* Problem details: Tally how many lines of these entries hold the string "Parfum". Return the number alone.

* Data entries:
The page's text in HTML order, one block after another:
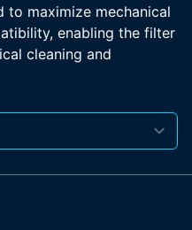
to maximize mechanical
enabling the filter
cleaning and
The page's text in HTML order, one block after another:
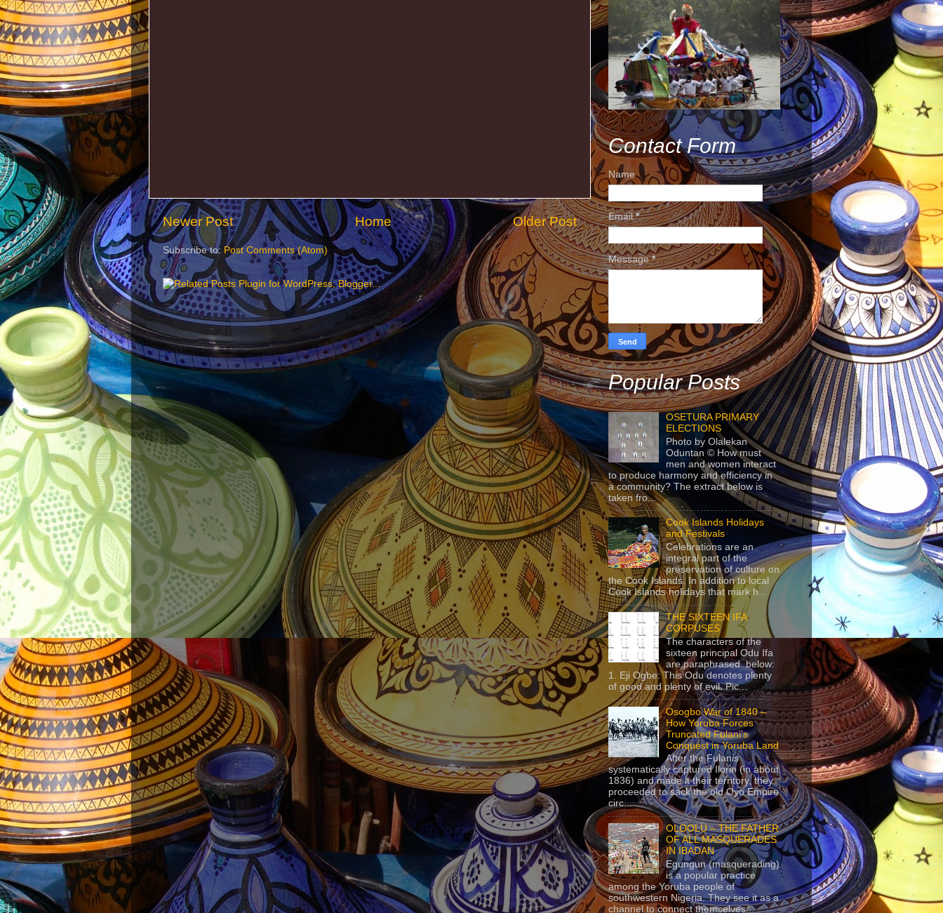
Newer Post Older Post
Home
Subscribe to: Post Comments (Atom)
Contact Form
Name
Email*
Message*
Popular Posts
OSETURA PRIMARY
ELECTIONS
Photo by Olalekan
Oduntan © How must
men and women interact
to produce harmony and efficiency in
a community? The extract below is
taken fro...
Cook Islands Holidays
and Festivals
Celebrations are an
integral part of the
preservation of culture on
the Cook Islands. In addition to local
Cook Islands holidays that mark h...
THE SIXTEEN IFA
CORPUSES
The characters of the
sixteen principal Odu Ifa
are paraphrased below:
1. Eji Ogbe: This Odu denotes plenty
of good and plenty of evil. Pic...
Osogbo War of 1840 –
How Yoruba Forces
Truncated Fulani’s
Conquest in Yoruba Land
After the Fulanis
systematically captured Ilorin (in about
1836) and made it their territory, they
proceeded to sack the old Oyo Empire
circ...
OLOOLU – THE FATHER
OF ALL MASQUERADES
IN IBADAN
Egungun (masquerading)
is a popular practice
among the Yoruba people of
southwestern Nigeria. They see it as a
channel to connect themselves...
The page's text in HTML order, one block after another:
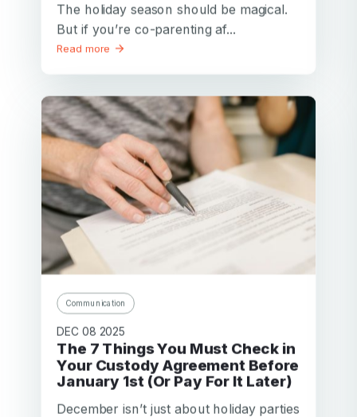
The holiday season should be magical.
But if you’re co-parenting af...
Read more
Communication
DEC 08 2025
The 7 Things You Must Check in
Your Custody Agreement Before
January 1st (Or Pay For It Later)
December isn’t just about holiday parties
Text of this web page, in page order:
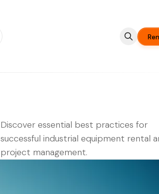
Discover essential best practices for
successful industrial equipment rental
project management.
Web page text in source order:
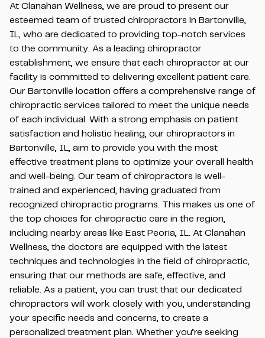
At Clanahan Wellness, we are proud to present our
esteemed team of trusted chiropractors in Bartonville,
IL, who are dedicated to providing top-notch services
to the community. As a leading chiropractor
establishment, we ensure that each chiropractor at our
facility is committed to delivering excellent patient care.
Our Bartonville location offers a comprehensive range of
chiropractic services tailored to meet the unique needs
of each individual. With a strong emphasis on patient
satisfaction and holistic healing, our chiropractors in
Bartonville, IL, aim to provide you with the most
effective treatment plans to optimize your overall health
and well-being. Our team of chiropractors is well-
trained and experienced, having graduated from
recognized chiropractic programs. This makes us one of
the top choices for chiropractic care in the region,
including nearby areas like East Peoria, IL. At Clanahan
Wellness, the doctors are equipped with the latest
techniques and technologies in the field of chiropractic,
ensuring that our methods are safe, effective, and
reliable. As a patient, you can trust that our dedicated
chiropractors will work closely with you, understanding
your specific needs and concerns, to create a
personalized treatment plan. Whether you’re seeking
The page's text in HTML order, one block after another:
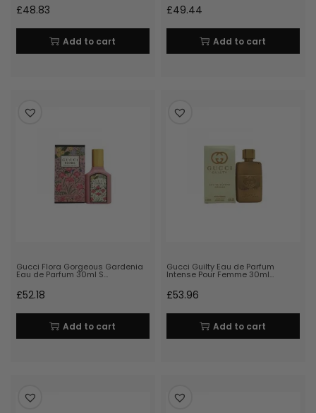
£48.83
Add to cart
£49.44
Add to cart
Gucci Flora Gorgeous Gardenia
Eau de Parfum 30ml S…
£52.18
Add to cart
Gucci Guilty Eau de Parfum
Intense Pour Femme 30ml…
£53.96
Add to cart
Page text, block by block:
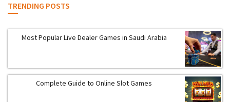
TRENDING POSTS
Most Popular Live Dealer Games in Saudi Arabia
Complete Guide to Online Slot Games
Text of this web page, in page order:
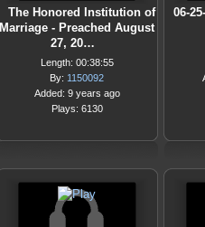
The Honored Institution of
Marriage - Preached August
27, 20…
Length: 00:38:55
By: 1150092
Added: 9 years ago
Plays: 6130
06-
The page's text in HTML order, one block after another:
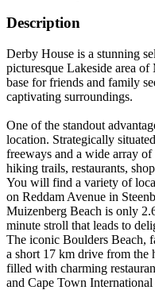
Description
Derby House is a stunning
picturesque Lakeside area
base for friends and family
captivating surroundings.
One of the standout
location. Strategically
freeways and a wide array
hiking trails, restaurants,
You will find a variety of
on Reddam Avenue in
Muizenberg Beach is only
minute stroll that leads to
The iconic Boulders Beach,
a short 17 km drive from
filled with charming
and Cape Town
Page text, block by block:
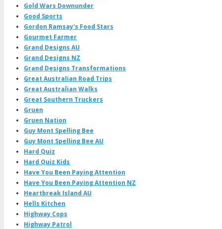
Gold Wars Downunder
Good Sports
Gordon Ramsay's Food Stars
Gourmet Farmer
Grand Designs AU
Grand Designs NZ
Grand Designs Transformations
Great Australian Road Trips
Great Australian Walks
Great Southern Truckers
Gruen
Gruen Nation
Guy Mont Spelling Bee
Guy Mont Spelling Bee AU
Hard Quiz
Hard Quiz Kids
Have You Been Paying Attention
Have You Been Paying Attention NZ
Heartbreak Island AU
Hells Kitchen
Highway Cops
Highway Patrol
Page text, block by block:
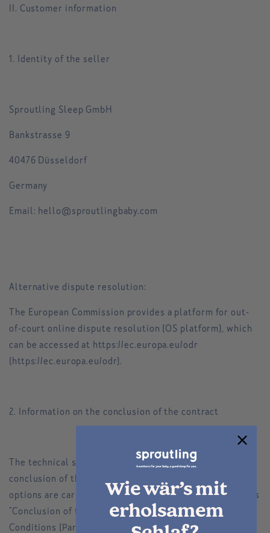
II. Customer information
1. Identity of the seller
Sproutling Sleep GmbH
Bankstrasse 9
40476 Düsseldorf
Germany
Email: hello@sproutlingbaby.com
Alternative dispute resolution:
The European Commission provides a platform for out-
of-court online dispute resolution (OS platform), which
can be accessed at https://ec.europa.eu/odr
(https://ec.europa.eu/odr).
2. Information on the conclusion of the contract
The technical steps to conclude the contract, the
conclusion of the contract itself and the correction
options are carried out in accordance with the provisions
"Conclusion of the contract" of our General Terms and
Conditions (Part I.).
Wie wär’s mit
erholsamem
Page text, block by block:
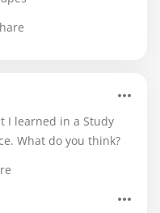
I learned in a Study
What do you think?
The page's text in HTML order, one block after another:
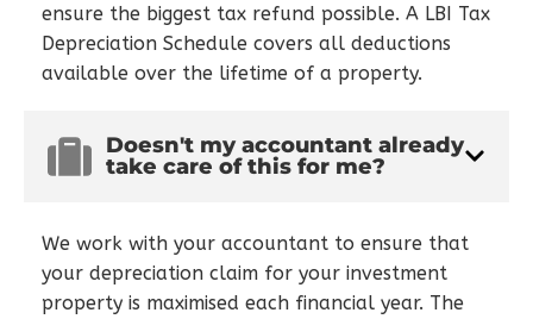
ensure the biggest tax refund possible. A LBI Tax
Depreciation Schedule covers all deductions
available over the lifetime of a property.
Doesn't my accountant already
take care of this for me?
We work with your accountant to ensure that
your depreciation claim for your investment
property is maximised each financial year. The
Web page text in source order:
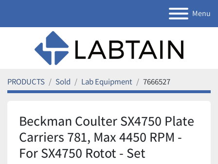
Menu
PRODUCTS Sold Lab Equipment 7666527
Beckman Coulter SX4750 Plate
Carriers 781, Max 4450 RPM -
For SX4750 Rotot - Set
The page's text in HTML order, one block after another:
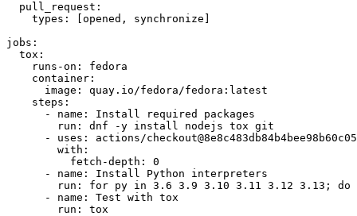
pull_request :
types : [opened , synchronize ]
jobs :
tox :
runs-on :
fedora
container :
image :
quay.io/fedora/fedora:latest
steps :
-
name :
Install required packages
run :
dnf -y install nodejs tox git
-
uses :
actions/
with :
fetch-depth :
0
-
name :
Install Python interpreters
run :
for py in 3.6 3.9 3.10 3.11 3.12 3.13; do
-
name :
Test with tox
run : tox
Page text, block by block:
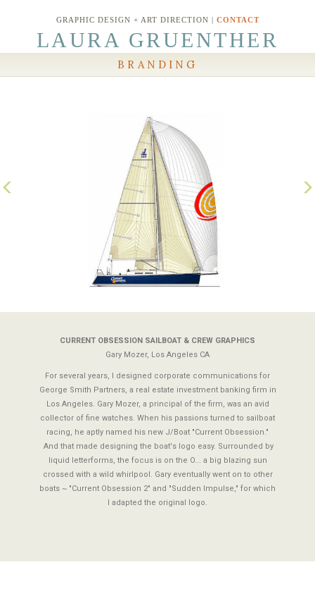
GRAPHIC DESIGN + ART DIRECTION | CONTACT
LAURA GRUENTHER
BRANDING
CURRENT OBSESSION SAILBOAT & CREW GRAPHICS
Gary Mozer, Los Angeles CA
For several years, I designed corporate communications for
George Smith Partners, a real estate investment banking firm in
Los Angeles. Gary Mozer, a principal of the firm, was an avid
collector of fine watches. When his passions turned to sailboat
racing, he aptly named his new J/Boat "Current Obsession."
And that made designing the boat's logo easy. Surrounded by
liquid letterforms, the focus is on the O... a big blazing sun
crossed with a wild whirlpool. Gary eventually went on to other
boats ~ "Current Obsession 2" and "Sudden Impulse," for which
I adapted the original logo.
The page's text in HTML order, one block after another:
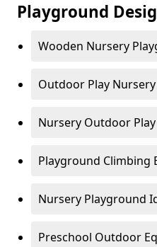
Playground
Wooden Nursery
Outdoor Play
Nursery Outdoor
Playground Climbing
Nursery Playground
Preschool Outdoor
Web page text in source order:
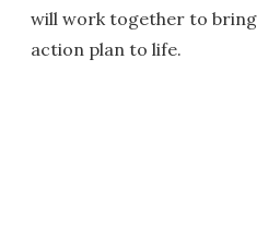
will work together to
action plan to life.
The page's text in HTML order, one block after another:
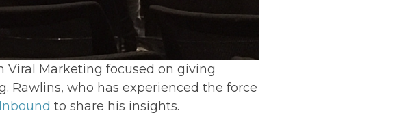
Viral Marketing focused on giving
who has experienced the force
Inbound to share his insights.
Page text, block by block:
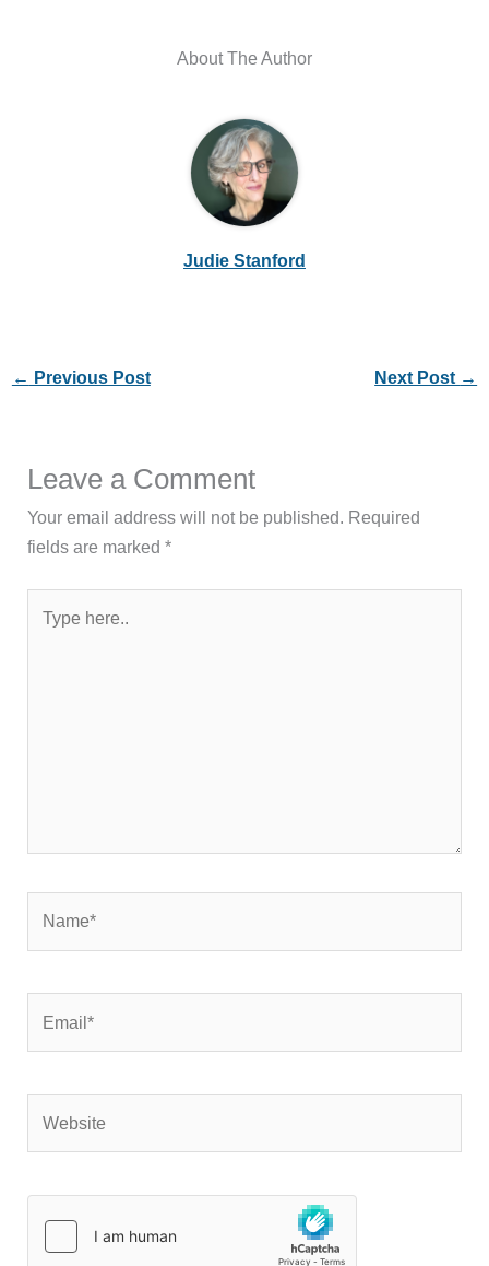
About The Author
Judie Stanford
← Previous Post Next Post →
Leave a Comment
Your email address will not be published. Required
fields are marked*
here..
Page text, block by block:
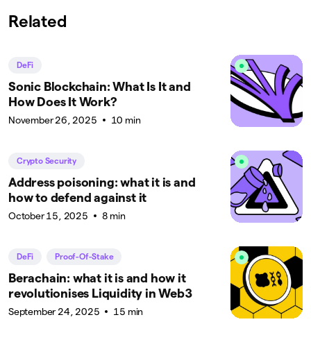
Related
DeFi
Sonic Blockchain: What Is It and
How Does It Work?
November 26, 2025 10 min
Crypto Security
Address poisoning: what it is and
how to defend against it
October 15, 2025 8 min
DeFi Proof-Of-Stake
Berachain: what it is and how it
revolutionises Liquidity in Web3
September 24, 2025 15 min
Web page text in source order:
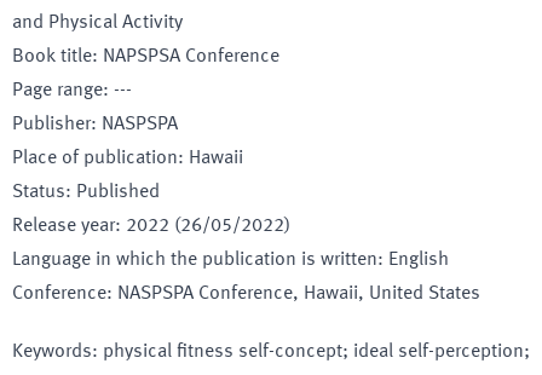
and Physical Activity
Book title: NAPSPSA Conference
Page range: ---
Publisher: NASPSPA
Place of publication: Hawaii
Status: Published
Release year: 2022 (26/05/2022)
Language in which the publication is written: English
Conference: NASPSPA Conference, Hawaii, United States
Keywords: physical fitness self-concept; ideal self-perception;

* Your solution: 2